Case study

Overcoming hospital supply room problems

One of our operations experts has used lean-thinking principles to overcome supply room problems at a small regional hospital. He has helped the remotely located hospital improve efficiency, cut waste and reduce costs.

Small hospital, big challenges

A 70-bed hospital in Pakistan was struggling to effectively manage its central supply room. Stock levels were too high, medicines and chemicals were expiring before they got used, and there were inefficient peaks and troughs in workload for the supply room. The result was wasted supplies and resources, capital that was tied up, and a large overtime bill.

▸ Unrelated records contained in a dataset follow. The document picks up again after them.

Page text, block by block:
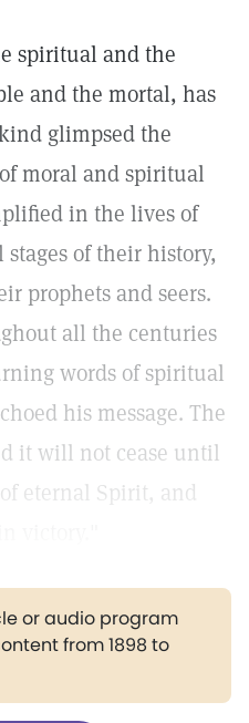
spiritual and the
and the mortal, has
glimpsed the
moral and spiritual
in the lives of
of their history,
prophets and seers.
all the centuries
words of spiritual
his message. The
it will not cease until
eternal Spirit, and
or audio program
from 1898 to
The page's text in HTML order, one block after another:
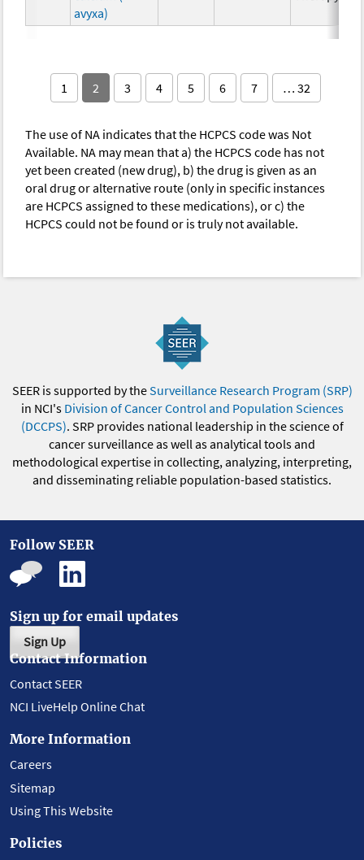
avyxa)
1 2 3 4 5 6 7 … 32
The use of NA indicates that the HCPCS code was Not
Available. NA may mean that a) the HCPCS code has not
yet been created (new drug), b) the drug is given as an
oral drug or alternative route (only in specific instances
are HCPCS assigned to these medications), or c) the
HCPCS could not be found or is truly not available.
SEER is supported by theSurveillance Research Program (SRP)
in NCI's Division of Cancer Control and Population Sciences
(DCCPS). SRP provides national leadership in the science of
cancer surveillance as well as analytical tools and
methodological expertise in collecting, analyzing, interpreting,
and disseminating reliable population-based statistics.
Follow SEER
Sign up for email updates
Sign Up
Contact Information
Contact SEER
NCI LiveHelp Online Chat
More Information
Careers
Sitemap
Using This Website
Policies
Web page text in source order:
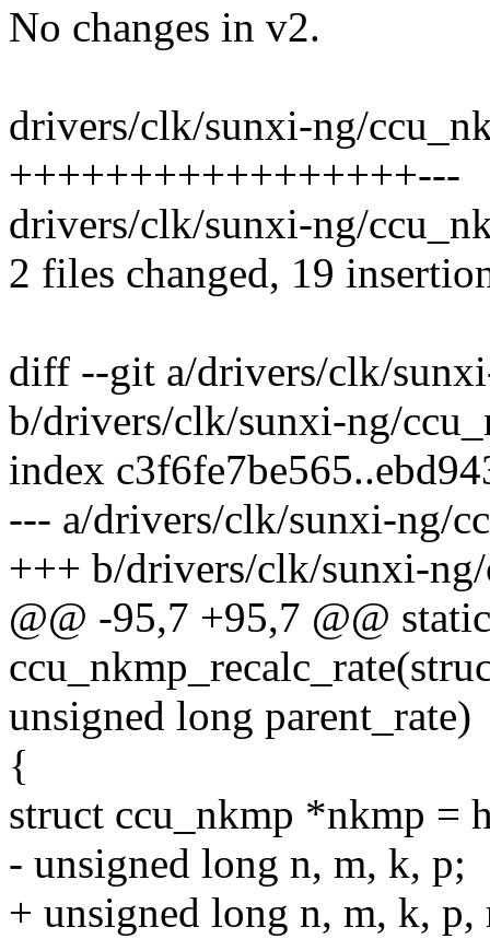
No changes in v2.
drivers/clk/sunxi-ng/
+++++++++++++++++---
drivers/clk/sunxi-ng/
2 files changed, 19
diff --git a/drivers/clk/
b/drivers/clk/sunxi-ng/
index
--- a/drivers/clk/sunxi-ng/
+++ b/drivers/clk/sunxi-
@@ -95,7 +95,7 @@
unsigned long parent_rate)
{
struct ccu_nkmp *nkmp =
- unsigned long n, m, k, p;
+ unsigned long n, m, k, p,
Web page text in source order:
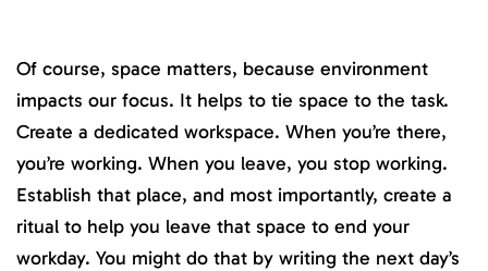
Of course, space matters, because environment
impacts our focus. It helps to tie space to the task.
Create a dedicated workspace. When you’re there,
you’re working. When you leave, you stop working.
Establish that place, and most importantly, create a
ritual to help you leave that space to end your
workday. You might do that by writing the next day’s
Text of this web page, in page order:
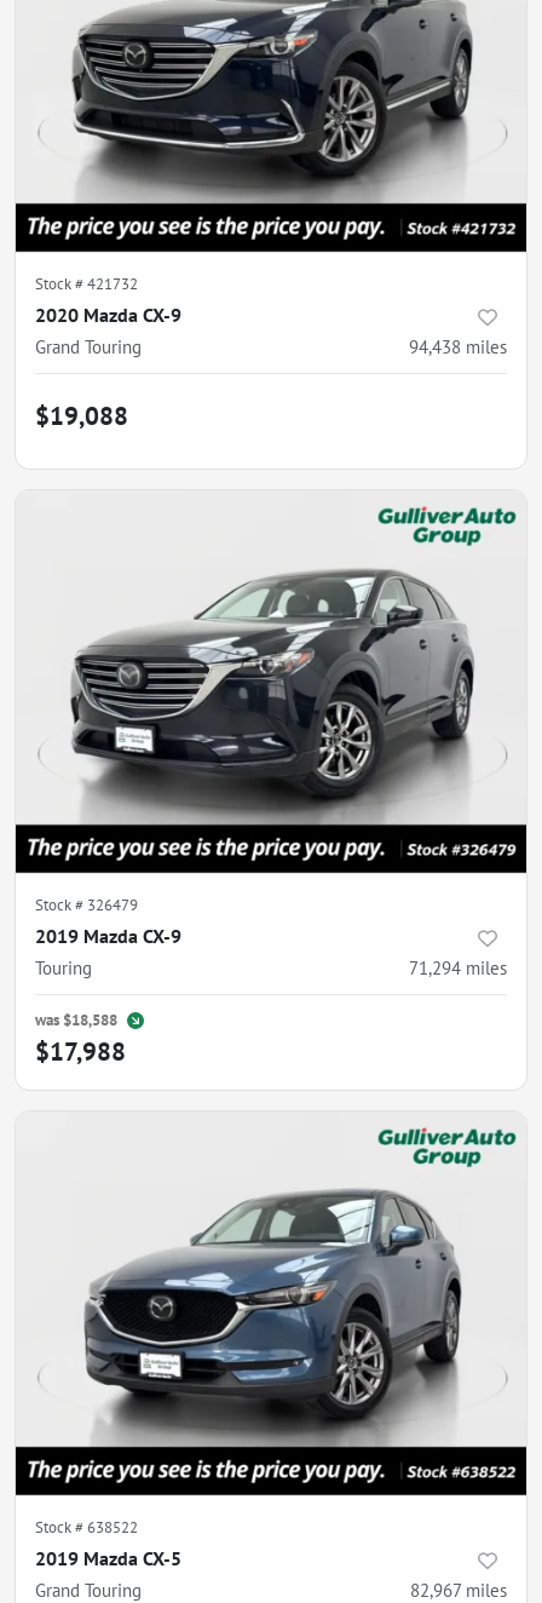
Stock #421732
2020 Mazda CX-9
Grand Touring 94,438 miles
$19,088
Stock # 326479
2019 Mazda CX-9
Touring 71,294 miles
was $18,588
$17,988
Stock #638522
2019 Mazda CX-5
Grand Touring 82,967 miles
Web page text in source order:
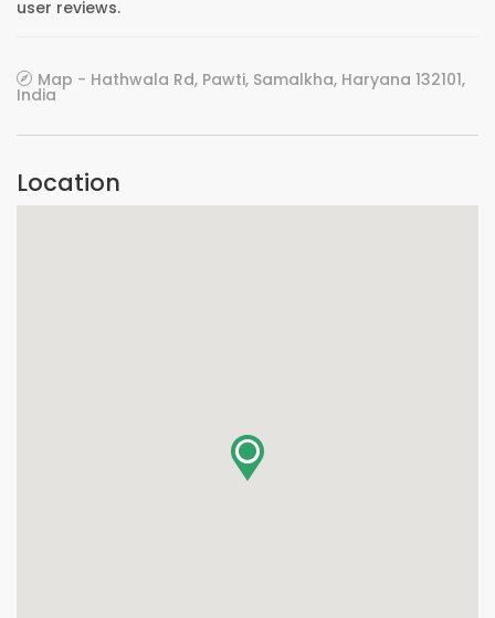
user reviews.
Map - Hathwala Rd, Pawti, Samalkha, Haryana 132101,
India
Location
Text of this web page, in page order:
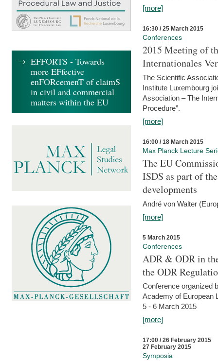
[more]
16:30 / 25 March 2015
Conferences
2015 Meeting of
Internationales
The Scientific
Institute Luxembourg
Association – The
Procedure”.
[more]
16:00 / 18 March 2015
Max Planck Lecture
The EU
ISDS as part of
developments
André von Walter
[more]
5 March 2015
Conferences
ADR & ODR in
the ODR
Conference organized
Academy of European
5 - 6 March 2015
[more]
17:00 / 26 February 2015
27 February 2015
Symposia
EFFORTS - Towards
more EFfective
enFORcemenT of claimS
in civil and commercial
matters within the EU
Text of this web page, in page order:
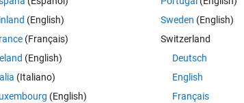
(English)
(Français)
(English)
(Italiano)
(English)
Sweden (English)
Switzerland
Deutsch
English
Français
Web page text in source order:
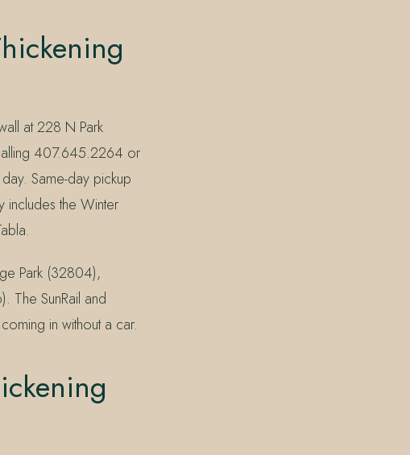
at 228 N Park
407.645.2264 or
Same-day pickup
includes the Winter
Park (32804),
The SunRail and
in without a car.
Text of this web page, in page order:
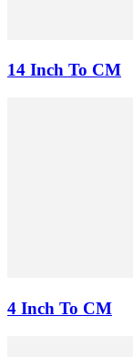
14 Inch To CM
4 Inch To CM
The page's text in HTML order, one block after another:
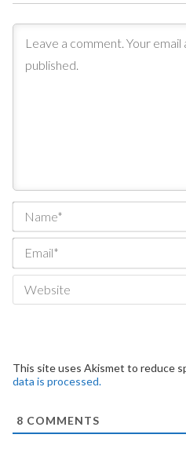
This site uses Akismet to reduce
data is processed.
8 COMMENTS
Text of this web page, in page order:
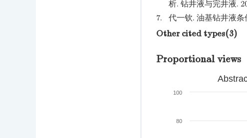
析. 钻井液与完井液.
7.
代一钦. 油基钻井液条
Other cited types(3)
Proportional views
100
80
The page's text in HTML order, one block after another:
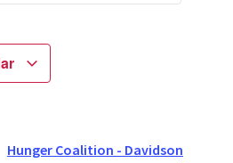
Hunger Coalition - Davidson
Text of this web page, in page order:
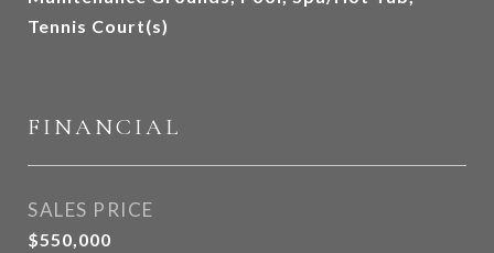
Tennis Court(s)
FINANCIAL
SALES PRICE
$550,000
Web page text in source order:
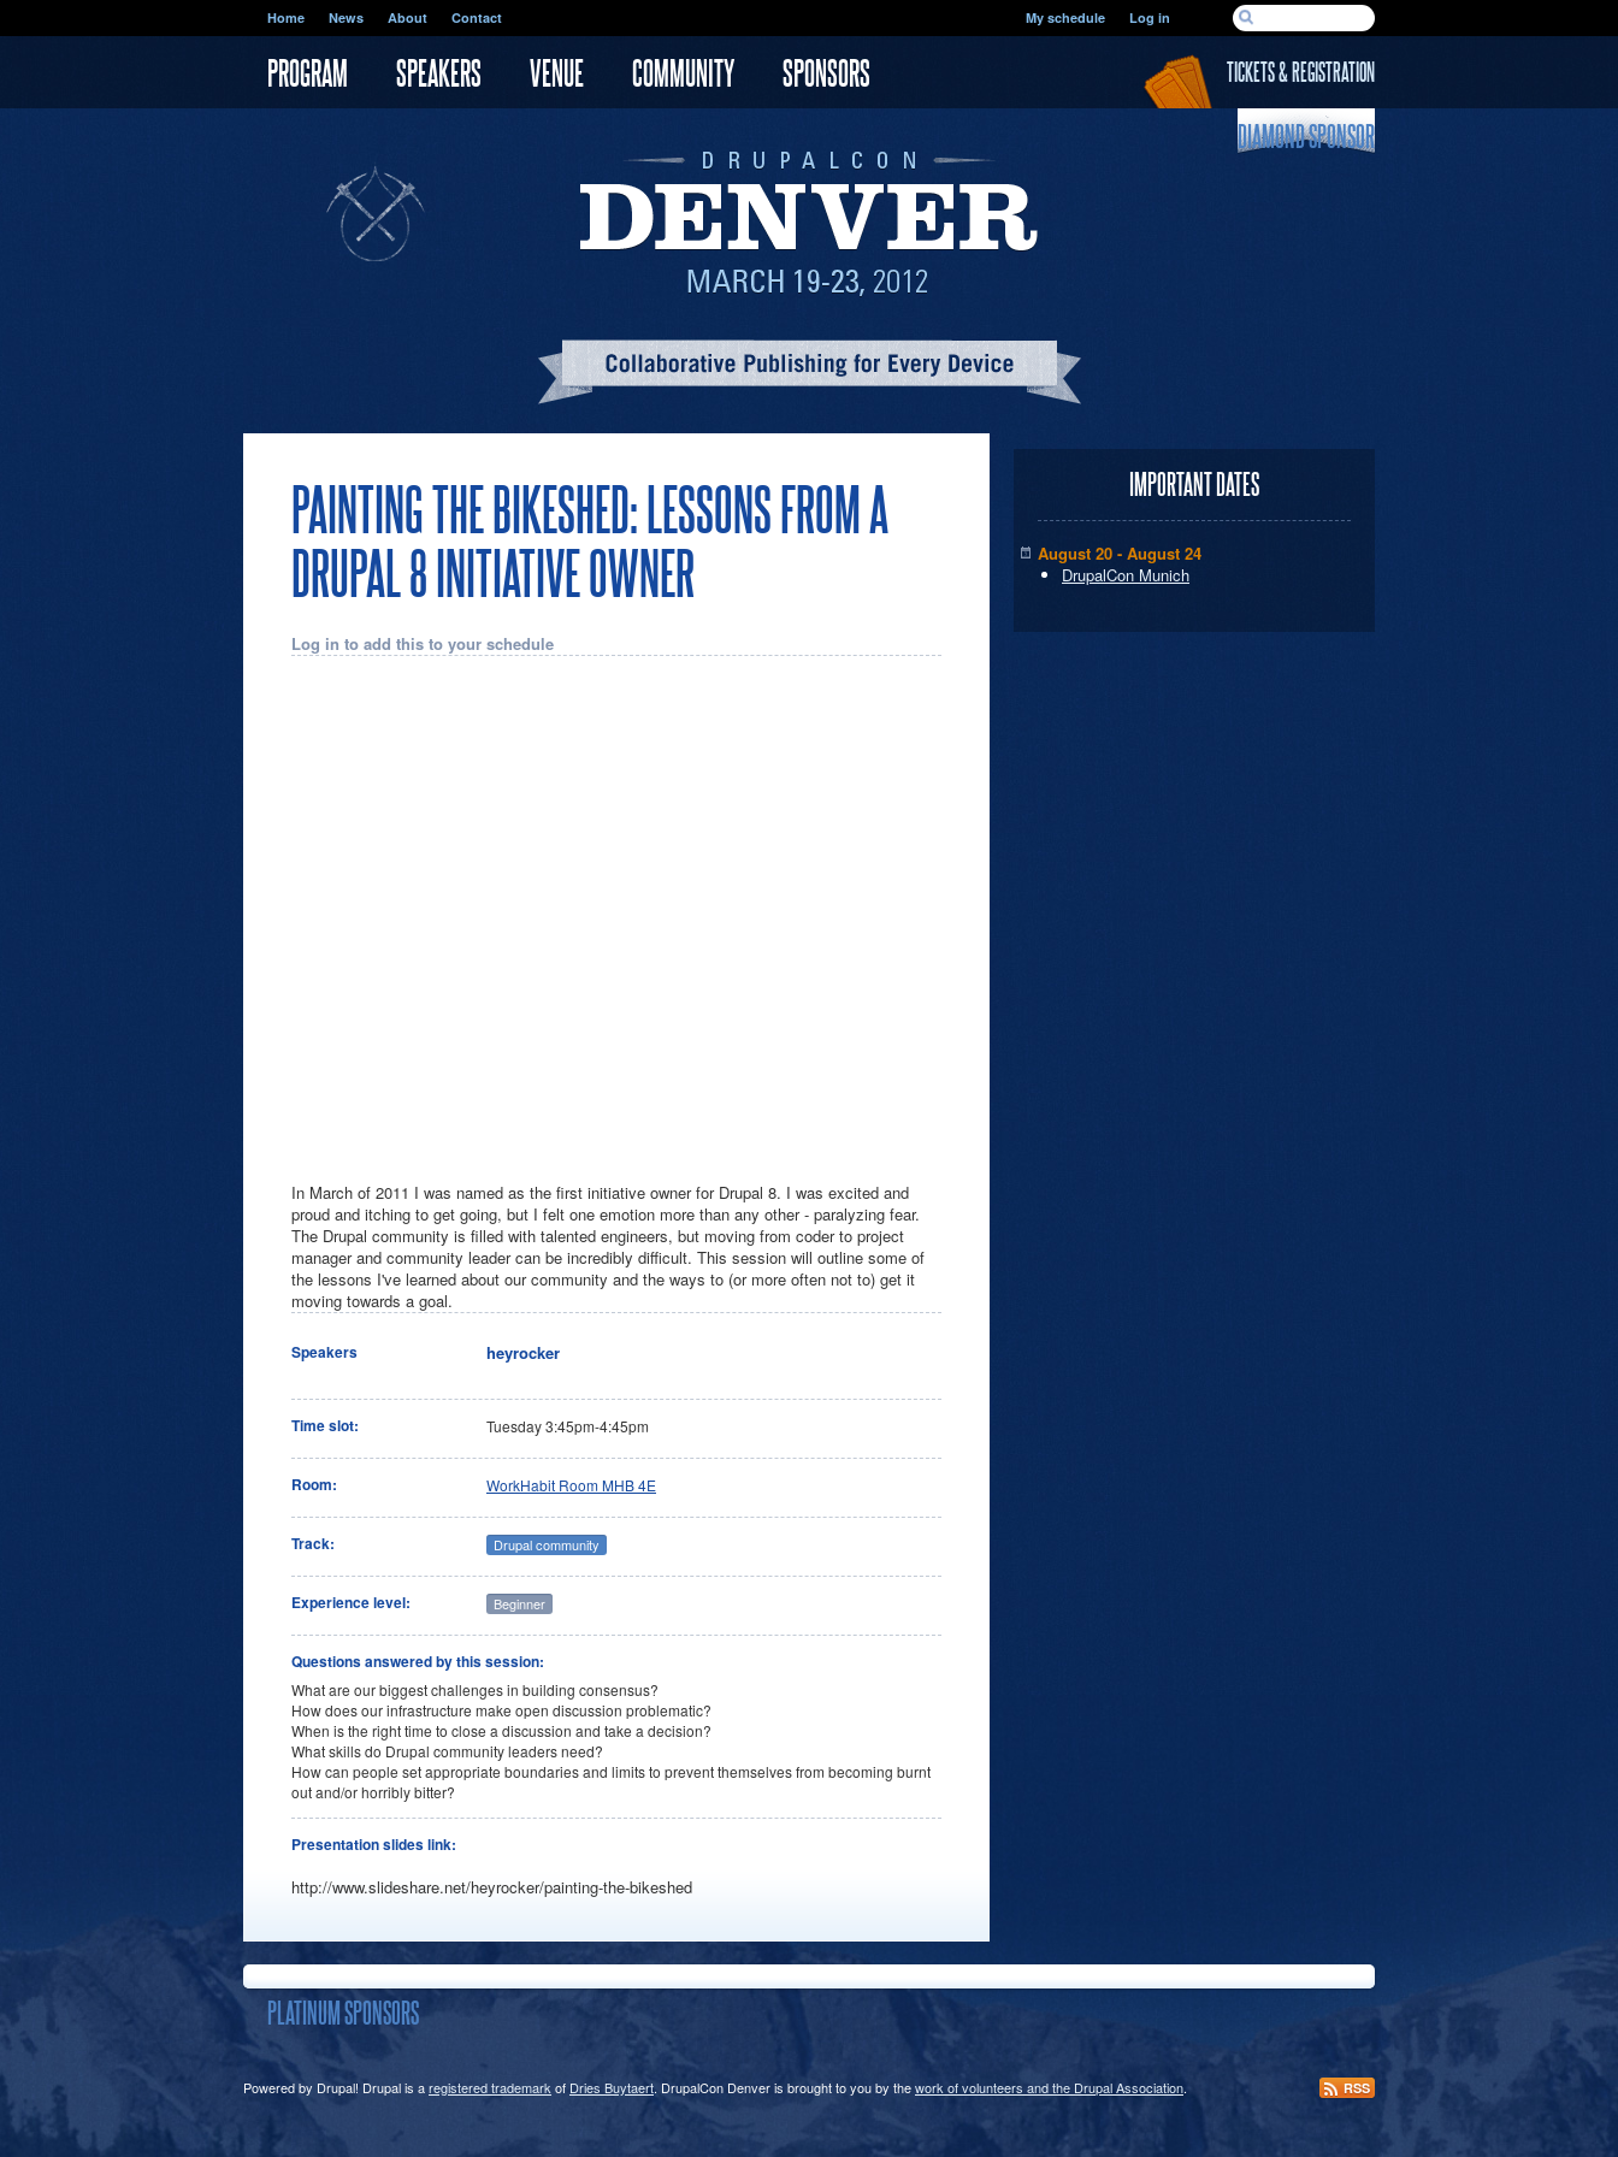
Home News About Contact SEARCH FORM
Search
My schedule Log in
PROGRAM SPEAKERS VENUE COMMUNITY SPONSORS TICKETS & REGISTRATION
DIAMOND SPONSOR
PAINTING THE BIKESHED: LESSONS FROM A
DRUPAL 8 INITIATIVE OWNER
Log in to add this to your schedule
In March of 2011 I was named as the first initiative owner for Drupal 8. I was excited and
proud and itching to get going, but I felt one emotion more than any other - paralyzing fear.
The Drupal community is filled with talented engineers, but moving from coder to project
manager and community leader can be incredibly difficult. This session will outline some of
the lessons I've learned about our community and the ways to (or more often not to) get it
moving towards a goal.
Speakers heyrocker
Time slot: Tuesday 3:45pm-4:45pm
Room: WorkHabit Room MHB 4E
Track: Drupal community
Experience level: Beginner
Questions answered by this session:
What are our biggest challenges in building consensus?
How does our infrastructure make open discussion problematic?
When is the right time to close a discussion and take a decision?
What skills do Drupal community leaders need?
How can people set appropriate boundaries and limits to prevent themselves from becoming burnt
out and/or horribly bitter?
Presentation slides link:
http://www.slideshare.net/heyrocker/painting-the-bikeshed
IMPORTANT DATES
August 20 - August 24
DrupalCon Munich
PLATINUM SPONSORS
Powered by Drupal! Drupal is aregistered trademark of Dries Buytaert. DrupalCon Denver is brought to you by thework of volunteers and the Drupal Association. RSS
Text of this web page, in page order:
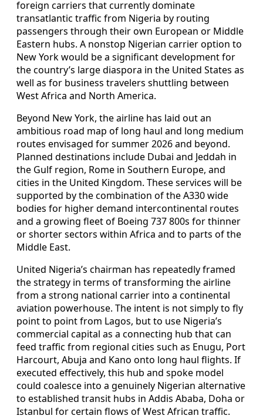
foreign carriers that currently dominate
transatlantic traffic from Nigeria by routing
passengers through their own European or Middle
Eastern hubs. A nonstop Nigerian carrier option to
New York would be a significant development for
the country’s large diaspora in the United States as
well as for business travelers shuttling between
West Africa and North America.
Beyond New York, the airline has laid out an
ambitious road map of long haul and long medium
routes envisaged for summer 2026 and beyond.
Planned destinations include Dubai and Jeddah in
the Gulf region, Rome in Southern Europe, and
cities in the United Kingdom. These services will be
supported by the combination of the A330 wide
bodies for higher demand intercontinental routes
and a growing fleet of Boeing 737 800s for thinner
or shorter sectors within Africa and to parts of the
Middle East.
United Nigeria’s chairman has repeatedly framed
the strategy in terms of transforming the airline
from a strong national carrier into a continental
aviation powerhouse. The intent is not simply to fly
point to point from Lagos, but to use Nigeria’s
commercial capital as a connecting hub that can
feed traffic from regional cities such as Enugu, Port
Harcourt, Abuja and Kano onto long haul flights. If
executed effectively, this hub and spoke model
could coalesce into a genuinely Nigerian alternative
to established transit hubs in Addis Ababa, Doha or
Istanbul for certain flows of West African traffic.

Dr Simon Peter Nadeem is a Lecturer in Operations Management and Logistics and Supply Chain Management in our College of Business, Law and Social Sciences. He had worked at hospitals in Pakistan during the early part of his career, so was passionate about using his expertise to help.

“I wanted to apply my knowledge of lean thinking and modern inventory management principles to help this hospital,” he explains. “I knew that, if I could help it reduce its financial losses, better manage its supplies and streamline its processes, then it could continue providing the critical medical care that its patients so desperately needed.”

Taking stock

The hospital’s remote location was a key factor in its problems, making deliveries more difficult and vulnerable to disruption. To avoid running out of essentials and putting patient lives at risk, staff over-ordered supplies.

Dr Nadeem knew the solution to this would involve better inventory management combined with improved supply chain and procurement practices. He first conducted a ‘Gemba walk’ of the central supply room. This meant walking through the supply room, talking to employees and observing how processes operate in practice.

“The Gemba walk was a tool originally developed for lean manufacturing,” explains Dr Nadeem. “It helped remind managers about the importance of visiting the production floor and seeing how a specific operation is done. However, it’s now been adopted by many other industries for process improvement.”

Together, Dr Nadeem and the hospital staff then produced two process flow maps. One represented how things currently operated and the other represented a ‘future’ process to aspire to. He and the staff also conducted a detailed analysis of current and potential new suppliers as well as a thorough stock-take.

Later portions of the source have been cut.